### [Directions]
All lines in the records below that hold "source" are to be shown.
● ● ● ● ●
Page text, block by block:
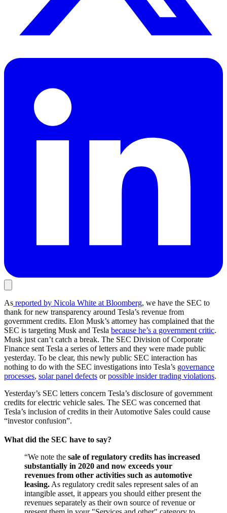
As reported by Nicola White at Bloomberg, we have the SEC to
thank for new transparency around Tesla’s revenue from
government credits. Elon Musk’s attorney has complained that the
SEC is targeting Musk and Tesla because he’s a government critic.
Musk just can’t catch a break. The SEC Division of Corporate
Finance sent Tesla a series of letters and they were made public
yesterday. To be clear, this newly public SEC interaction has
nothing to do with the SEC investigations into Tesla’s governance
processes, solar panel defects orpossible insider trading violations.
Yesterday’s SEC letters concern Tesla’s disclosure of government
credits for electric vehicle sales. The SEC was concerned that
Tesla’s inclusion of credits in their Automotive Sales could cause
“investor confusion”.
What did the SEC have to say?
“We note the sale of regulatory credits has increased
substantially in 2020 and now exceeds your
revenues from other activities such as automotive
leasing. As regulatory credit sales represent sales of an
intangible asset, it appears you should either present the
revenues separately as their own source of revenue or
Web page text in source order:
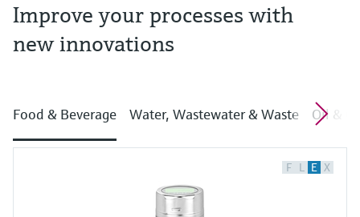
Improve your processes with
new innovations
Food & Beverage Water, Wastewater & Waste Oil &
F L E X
● ● ● ● ●
### [Solution for this exercise]
revenues separately as their own source of revenue or
Web page text in source order:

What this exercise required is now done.